___ MATERIALS PROVIDED

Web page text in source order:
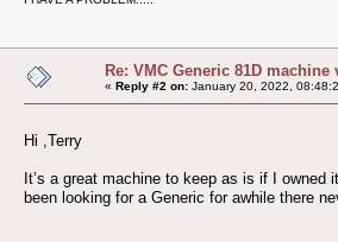
Re: VMC Generic 81D machine
« Reply #2 on: January 20, 2022,
Hi ,Terry
It’s a great machine to keep as is if I
been looking for a Generic for awhile there
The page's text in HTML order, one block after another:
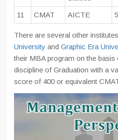
11 CMAT AICTE
There are several other
University and Graphic Era
their MBA program on the
discipline of Graduation with a
score of 400 or equivalent
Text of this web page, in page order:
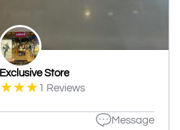
Store
★★★ 1 Reviews
Message
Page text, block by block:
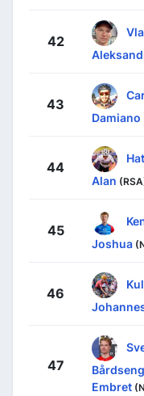
42
43
Damiano
44
Alan
45
Joshua
46
47
Embret

______

Word for word, print out all of the records above; pass over the pictures.

SOLUTION TO THIS PROBLEM:
Web page text in source order:
Re: VMC Generic 81D machine
« Reply #2 on: January 20, 2022,
Hi ,Terry
It’s a great machine to keep as is if I
been looking for a Generic for awhile there
The page's text in HTML order, one block after another:
11 CMAT AICTE
There are several other
University and Graphic Era
their MBA program on the
discipline of Graduation with a
score of 400 or equivalent
Text of this web page, in page order:
Store
★★★ 1 Reviews
Message
Page text, block by block:
42
43
Damiano
44
Alan
45
Joshua
46
47
Embret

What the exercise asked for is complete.